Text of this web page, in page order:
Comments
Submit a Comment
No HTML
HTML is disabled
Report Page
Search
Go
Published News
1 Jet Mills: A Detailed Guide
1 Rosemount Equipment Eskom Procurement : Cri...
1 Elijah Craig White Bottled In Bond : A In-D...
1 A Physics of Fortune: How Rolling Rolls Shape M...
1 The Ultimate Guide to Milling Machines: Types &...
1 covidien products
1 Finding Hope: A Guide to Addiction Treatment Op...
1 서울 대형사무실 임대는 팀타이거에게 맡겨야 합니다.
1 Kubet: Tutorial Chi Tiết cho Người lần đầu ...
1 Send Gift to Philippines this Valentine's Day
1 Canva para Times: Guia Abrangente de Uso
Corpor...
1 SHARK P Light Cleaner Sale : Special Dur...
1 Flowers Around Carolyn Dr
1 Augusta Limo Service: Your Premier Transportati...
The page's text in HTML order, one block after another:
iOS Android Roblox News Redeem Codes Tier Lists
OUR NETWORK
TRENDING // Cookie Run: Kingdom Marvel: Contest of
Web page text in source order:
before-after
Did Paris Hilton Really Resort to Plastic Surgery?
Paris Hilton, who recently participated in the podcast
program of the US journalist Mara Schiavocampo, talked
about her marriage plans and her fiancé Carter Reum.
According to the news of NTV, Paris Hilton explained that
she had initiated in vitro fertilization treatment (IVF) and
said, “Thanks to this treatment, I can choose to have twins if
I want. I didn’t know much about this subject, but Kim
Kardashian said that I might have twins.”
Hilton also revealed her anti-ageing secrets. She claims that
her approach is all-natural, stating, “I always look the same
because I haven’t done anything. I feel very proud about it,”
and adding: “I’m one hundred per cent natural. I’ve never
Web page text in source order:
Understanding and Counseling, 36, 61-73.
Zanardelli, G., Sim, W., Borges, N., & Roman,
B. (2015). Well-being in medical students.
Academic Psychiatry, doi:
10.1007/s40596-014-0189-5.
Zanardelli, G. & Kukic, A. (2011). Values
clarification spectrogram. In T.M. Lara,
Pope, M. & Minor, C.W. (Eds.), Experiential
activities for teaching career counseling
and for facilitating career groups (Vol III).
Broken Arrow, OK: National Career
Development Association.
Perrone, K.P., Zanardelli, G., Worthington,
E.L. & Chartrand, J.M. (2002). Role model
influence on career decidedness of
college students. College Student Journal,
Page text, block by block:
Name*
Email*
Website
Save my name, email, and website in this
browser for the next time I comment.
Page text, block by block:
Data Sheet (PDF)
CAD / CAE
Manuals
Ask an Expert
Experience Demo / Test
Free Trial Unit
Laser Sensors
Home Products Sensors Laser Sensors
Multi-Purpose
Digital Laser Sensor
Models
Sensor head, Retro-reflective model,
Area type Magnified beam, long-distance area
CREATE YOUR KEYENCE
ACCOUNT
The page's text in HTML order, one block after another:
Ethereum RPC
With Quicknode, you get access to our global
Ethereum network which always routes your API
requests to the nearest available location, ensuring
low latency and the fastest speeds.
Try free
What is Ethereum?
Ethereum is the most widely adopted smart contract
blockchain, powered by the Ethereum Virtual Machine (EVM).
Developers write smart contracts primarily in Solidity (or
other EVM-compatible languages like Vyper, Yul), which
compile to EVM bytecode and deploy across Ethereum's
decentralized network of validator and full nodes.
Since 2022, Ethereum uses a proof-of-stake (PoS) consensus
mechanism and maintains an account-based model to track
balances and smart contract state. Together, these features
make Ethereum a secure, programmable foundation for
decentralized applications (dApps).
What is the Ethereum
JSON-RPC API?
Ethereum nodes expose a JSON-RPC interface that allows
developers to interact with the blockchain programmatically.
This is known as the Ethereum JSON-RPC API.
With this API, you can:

▶ TASK OBJECTIVE
Restate the data exactly, keeping every line intact.

▶ ANSWER TO THE EXERCISE
Text of this web page, in page order:
Comments
Submit a Comment
No HTML
HTML is disabled
Report Page
Search
Go
Published News
1 Jet Mills: A Detailed Guide
1 Rosemount Equipment Eskom Procurement : Cri...
1 Elijah Craig White Bottled In Bond : A In-D...
1 A Physics of Fortune: How Rolling Rolls Shape M...
1 The Ultimate Guide to Milling Machines: Types &...
1 covidien products
1 Finding Hope: A Guide to Addiction Treatment Op...
1 서울 대형사무실 임대는 팀타이거에게 맡겨야 합니다.
1 Kubet: Tutorial Chi Tiết cho Người lần đầu ...
1 Send Gift to Philippines this Valentine's Day
1 Canva para Times: Guia Abrangente de Uso
Corpor...
1 SHARK P Light Cleaner Sale : Special Dur...
1 Flowers Around Carolyn Dr
1 Augusta Limo Service: Your Premier Transportati...
The page's text in HTML order, one block after another:
iOS Android Roblox News Redeem Codes Tier Lists
OUR NETWORK
TRENDING // Cookie Run: Kingdom Marvel: Contest of
Web page text in source order:
before-after
Did Paris Hilton Really Resort to Plastic Surgery?
Paris Hilton, who recently participated in the podcast
program of the US journalist Mara Schiavocampo, talked
about her marriage plans and her fiancé Carter Reum.
According to the news of NTV, Paris Hilton explained that
she had initiated in vitro fertilization treatment (IVF) and
said, “Thanks to this treatment, I can choose to have twins if
I want. I didn’t know much about this subject, but Kim
Kardashian said that I might have twins.”
Hilton also revealed her anti-ageing secrets. She claims that
her approach is all-natural, stating, “I always look the same
because I haven’t done anything. I feel very proud about it,”
and adding: “I’m one hundred per cent natural. I’ve never
Web page text in source order:
Understanding and Counseling, 36, 61-73.
Zanardelli, G., Sim, W., Borges, N., & Roman,
B. (2015). Well-being in medical students.
Academic Psychiatry, doi:
10.1007/s40596-014-0189-5.
Zanardelli, G. & Kukic, A. (2011). Values
clarification spectrogram. In T.M. Lara,
Pope, M. & Minor, C.W. (Eds.), Experiential
activities for teaching career counseling
and for facilitating career groups (Vol III).
Broken Arrow, OK: National Career
Development Association.
Perrone, K.P., Zanardelli, G., Worthington,
E.L. & Chartrand, J.M. (2002). Role model
influence on career decidedness of
college students. College Student Journal,
Page text, block by block:
Name*
Email*
Website
Save my name, email, and website in this
browser for the next time I comment.
Page text, block by block:
Data Sheet (PDF)
CAD / CAE
Manuals
Ask an Expert
Experience Demo / Test
Free Trial Unit
Laser Sensors
Home Products Sensors Laser Sensors
Multi-Purpose
Digital Laser Sensor
Models
Sensor head, Retro-reflective model,
Area type Magnified beam, long-distance area
CREATE YOUR KEYENCE
ACCOUNT
The page's text in HTML order, one block after another:
Ethereum RPC
With Quicknode, you get access to our global
Ethereum network which always routes your API
requests to the nearest available location, ensuring
low latency and the fastest speeds.
Try free
What is Ethereum?
Ethereum is the most widely adopted smart contract
blockchain, powered by the Ethereum Virtual Machine (EVM).
Developers write smart contracts primarily in Solidity (or
other EVM-compatible languages like Vyper, Yul), which
compile to EVM bytecode and deploy across Ethereum's
decentralized network of validator and full nodes.
Since 2022, Ethereum uses a proof-of-stake (PoS) consensus
mechanism and maintains an account-based model to track
balances and smart contract state. Together, these features
make Ethereum a secure, programmable foundation for
decentralized applications (dApps).
What is the Ethereum
JSON-RPC API?
Ethereum nodes expose a JSON-RPC interface that allows
developers to interact with the blockchain programmatically.
This is known as the Ethereum JSON-RPC API.
With this API, you can:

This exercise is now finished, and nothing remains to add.